▶ _Problem to solve_:
Transcribe all the lines below exactly. Omit the pictures.

▶ _Dataset_:
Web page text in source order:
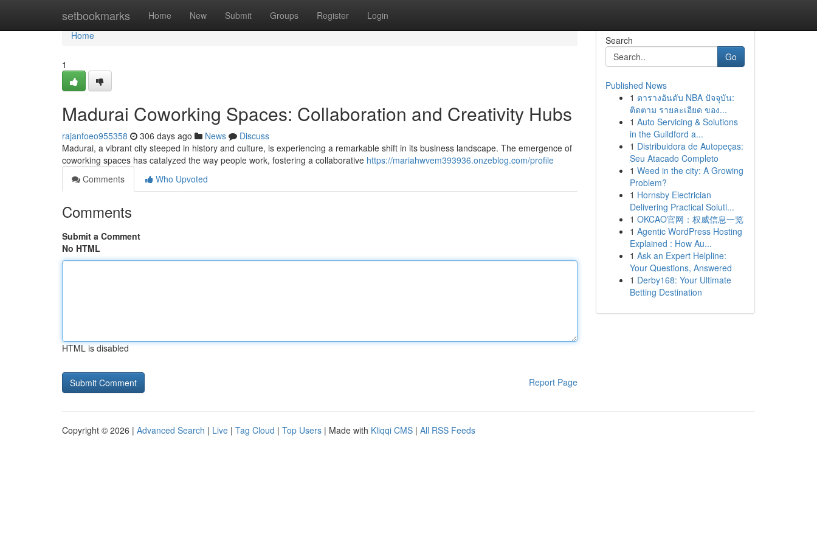
setbookmarks Home New Submit Groups Register Login
Home
Home
1
Madurai Coworking Spaces: Collaboration and Creativity Hubs
rajanfoeo955358 306 days ago News
Discuss
Madurai, a vibrant city steeped in history and culture, is experiencing a remarkable shift in its business landscape. The emergence of
coworking spaces has catalyzed the way people work, fostering a collaborative https://mariahwvem393936.onzeblog.com/profile
Comments
Who Upvoted
Comments
Submit a Comment
No HTML
HTML is disabled
Report Page
Search
Go
Published News
1 ตารางอันดับ NBA ปัจจุบัน:
ติดตาม รายละเอียด ของ...
1 Auto Servicing & Solutions
in the Guildford a...
1 Distribuidora de Autopeças:
Seu Atacado Completo
1 Weed in the city: A Growing
Problem?
1 Hornsby Electrician
Delivering Practical Soluti...
1 OKCAO官网：权威信息一览
1 Agentic WordPress Hosting
Explained : How Au...
1 Ask an Expert Helpline:
Your Questions, Answered
1 Derby168: Your Ultimate
Betting Destination
Copyright © 2026 | Advanced Search | Live | Tag Cloud | Top Users | Made with Kliqqi CMS | All RSS Feeds
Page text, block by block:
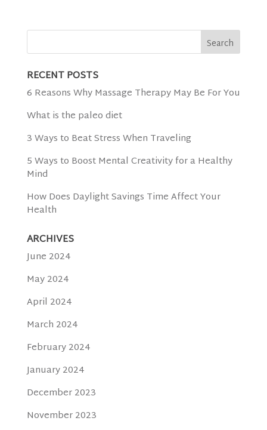
RECENT POSTS
6 Reasons Why Massage Therapy May Be For You
What is the paleo diet
3 Ways to Beat Stress When Traveling
5 Ways to Boost Mental Creativity for a Healthy
Mind
How Does Daylight Savings Time Affect Your
Health
ARCHIVES
June 2024
May 2024
April 2024
March 2024
February 2024
January 2024
December 2023
November 2023
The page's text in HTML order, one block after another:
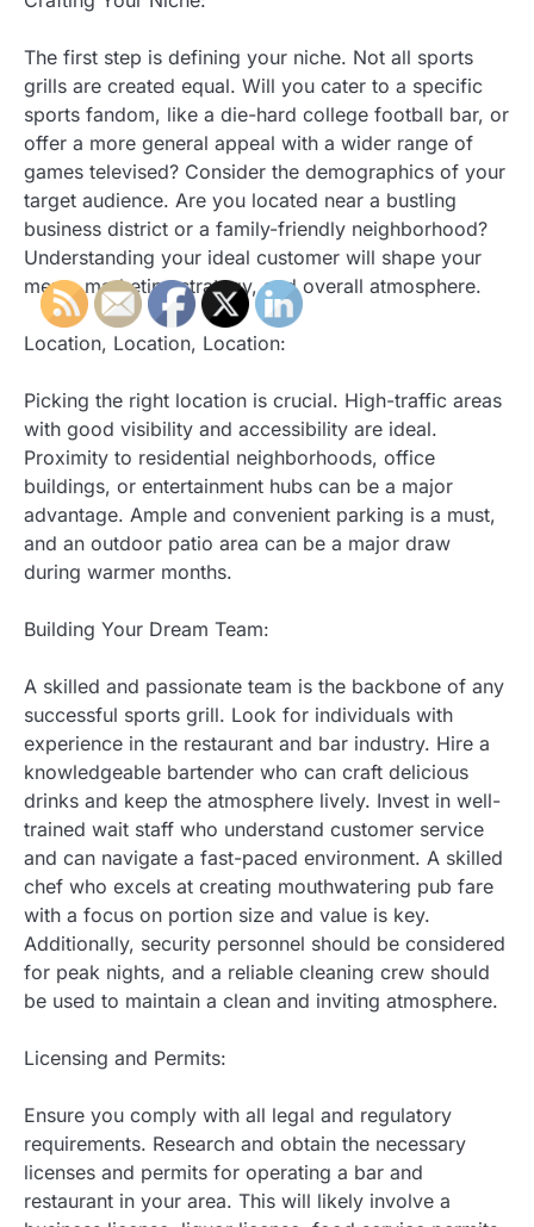
The first step is defining your niche. Not all sports
grills are created equal. Will you cater to a specific
sports fandom, like a die-hard college football bar, or
offer a more general appeal with a wider range of
games televised? Consider the demographics of your
target audience. Are you located near a bustling
business district or a family-friendly neighborhood?
Understanding your ideal customer will shape your
menu, marketing strategy, and overall atmosphere.
Location, Location, Location:
Picking the right location is crucial. High-traffic areas
with good visibility and accessibility are ideal.
Proximity to residential neighborhoods, office
buildings, or entertainment hubs can be a major
advantage. Ample and convenient parking is a must,
and an outdoor patio area can be a major draw
during warmer months.
Building Your Dream Team:
A skilled and passionate team is the backbone of any
successful sports grill. Look for individuals with
experience in the restaurant and bar industry. Hire a
knowledgeable bartender who can craft delicious
drinks and keep the atmosphere lively. Invest in well-
trained wait staff who understand customer service
and can navigate a fast-paced environment. A skilled
chef who excels at creating mouthwatering pub fare
with a focus on portion size and value is key.
Additionally, security personnel should be considered
for peak nights, and a reliable cleaning crew should
be used to maintain a clean and inviting atmosphere.
Licensing and Permits:
Ensure you comply with all legal and regulatory
requirements. Research and obtain the necessary
licenses and permits for operating a bar and
restaurant in your area. This will likely involve a
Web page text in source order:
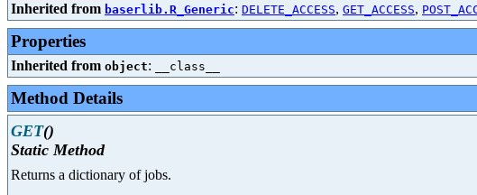
Inherited from baserlib.R_Generic: DELETE_ACCESS, GET_ACCESS,
Properties
Inherited from object: __class__
Method Details
GET()
Static Method
Returns a dictionary of jobs.
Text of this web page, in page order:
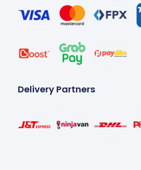
Delivery Partners
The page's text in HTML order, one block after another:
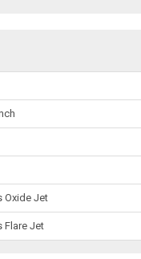
Oxide Jet
Flare Jet

▶ _Answer to the problem_:
Web page text in source order:
setbookmarks Home New Submit Groups Register Login
Home
Home
1
Madurai Coworking Spaces: Collaboration and Creativity Hubs
rajanfoeo955358 306 days ago News
Discuss
Madurai, a vibrant city steeped in history and culture, is experiencing a remarkable shift in its business landscape. The emergence of
coworking spaces has catalyzed the way people work, fostering a collaborative https://mariahwvem393936.onzeblog.com/profile
Comments
Who Upvoted
Comments
Submit a Comment
No HTML
HTML is disabled
Report Page
Search
Go
Published News
1 ตารางอันดับ NBA ปัจจุบัน:
ติดตาม รายละเอียด ของ...
1 Auto Servicing & Solutions
in the Guildford a...
1 Distribuidora de Autopeças:
Seu Atacado Completo
1 Weed in the city: A Growing
Problem?
1 Hornsby Electrician
Delivering Practical Soluti...
1 OKCAO官网：权威信息一览
1 Agentic WordPress Hosting
Explained : How Au...
1 Ask an Expert Helpline:
Your Questions, Answered
1 Derby168: Your Ultimate
Betting Destination
Copyright © 2026 | Advanced Search | Live | Tag Cloud | Top Users | Made with Kliqqi CMS | All RSS Feeds
Page text, block by block:
RECENT POSTS
6 Reasons Why Massage Therapy May Be For You
What is the paleo diet
3 Ways to Beat Stress When Traveling
5 Ways to Boost Mental Creativity for a Healthy
Mind
How Does Daylight Savings Time Affect Your
Health
ARCHIVES
June 2024
May 2024
April 2024
March 2024
February 2024
January 2024
December 2023
November 2023
The page's text in HTML order, one block after another:
The first step is defining your niche. Not all sports
grills are created equal. Will you cater to a specific
sports fandom, like a die-hard college football bar, or
offer a more general appeal with a wider range of
games televised? Consider the demographics of your
target audience. Are you located near a bustling
business district or a family-friendly neighborhood?
Understanding your ideal customer will shape your
menu, marketing strategy, and overall atmosphere.
Location, Location, Location:
Picking the right location is crucial. High-traffic areas
with good visibility and accessibility are ideal.
Proximity to residential neighborhoods, office
buildings, or entertainment hubs can be a major
advantage. Ample and convenient parking is a must,
and an outdoor patio area can be a major draw
during warmer months.
Building Your Dream Team:
A skilled and passionate team is the backbone of any
successful sports grill. Look for individuals with
experience in the restaurant and bar industry. Hire a
knowledgeable bartender who can craft delicious
drinks and keep the atmosphere lively. Invest in well-
trained wait staff who understand customer service
and can navigate a fast-paced environment. A skilled
chef who excels at creating mouthwatering pub fare
with a focus on portion size and value is key.
Additionally, security personnel should be considered
for peak nights, and a reliable cleaning crew should
be used to maintain a clean and inviting atmosphere.
Licensing and Permits:
Ensure you comply with all legal and regulatory
requirements. Research and obtain the necessary
licenses and permits for operating a bar and
restaurant in your area. This will likely involve a
Web page text in source order:
Inherited from baserlib.R_Generic: DELETE_ACCESS, GET_ACCESS,
Properties
Inherited from object: __class__
Method Details
GET()
Static Method
Returns a dictionary of jobs.
Text of this web page, in page order:
Delivery Partners
The page's text in HTML order, one block after another:
Oxide Jet
Flare Jet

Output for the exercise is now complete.